A definição de paradigma, no Lexicon Technologiae Latinorum Rhetoricae (1778), de Johann Christian Gottlieb Ernesti, é de “inductio oratoria, quae fit exemplis, etiam έπαγωγή dicta et contraria”. A indução é o processo pelo qual se conhece o universal a partir de casos particulares. Mas o paradigma, como sinônimo de exemplum, remete, no entanto, à singularidade. Não se apoia no movimento dialético, mas no analógico. E isto nos permite, ainda que minimamente, um pequeno foco na locomotiva.
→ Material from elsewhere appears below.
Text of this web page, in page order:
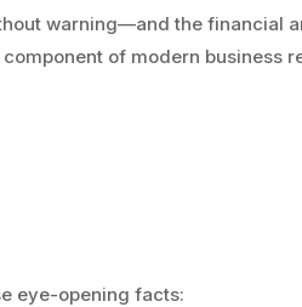
warning—and the financial
of modern business
eye-opening facts:

Em O amor louco (1937), André Breton lamenta não poder reproduzir uma fotografia de uma locomotiva abandonada na floresta. Mas, pela referência, ela ilustraria, pouco depois, um texto de Benjamin Péret, “La Nature Dévore le Progrès et le Dépasse”, a natureza devora o progresso e o ultrapassa, numa revista dirigida por Breton. Vou me deter, portanto, em duas locomotivas, A estrada de ferro (1873) de Eduard Manet e essa fotografia anônima da revista Minotaure. Quais as relações entre a locomotiva e o tempo? Entre a aceleração e a sensibilidade?
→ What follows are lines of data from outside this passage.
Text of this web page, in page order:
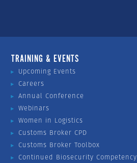
TRAINING & EVENTS
Upcoming Events
Careers
Annual Conference
Webinars
Women in Logistics
Customs Broker CPD
Customs Broker Toolbox
Continued Biosecurity Competency

Vejamos a primeira. Manet toma a estrada de ferro como título de sua tela de 1873, mas, radicalizando o gesto de Turner, em Chuva, Vapor e Velocidade. A Grande Ferrovia Ocidental, o que nela vemos, a rigor, é uma mulher ruiva, sentada do lado de fora da grade da estação de Saint-Lazare, o local mais movimentado de Paris, à época. Ela se recorta no meio de nuvens de vapor, exaladas pela locomotiva, quase oculta, e nela logo reconhecemos Victorine Meurent, a modelo ruiva de que também se servira para a Olympia, a tela que deslancha a arte moderna em 1863. Vestido azul marinho, pele muito clara, olhar perdido à nossa frente. À direita, uma criança de costas, olha a estação através das grades. Os olhares dessas duas enigmáticas figuras são antitéticos. Como o Anjo da História de Klee. Verso e reverso, passado e futuro.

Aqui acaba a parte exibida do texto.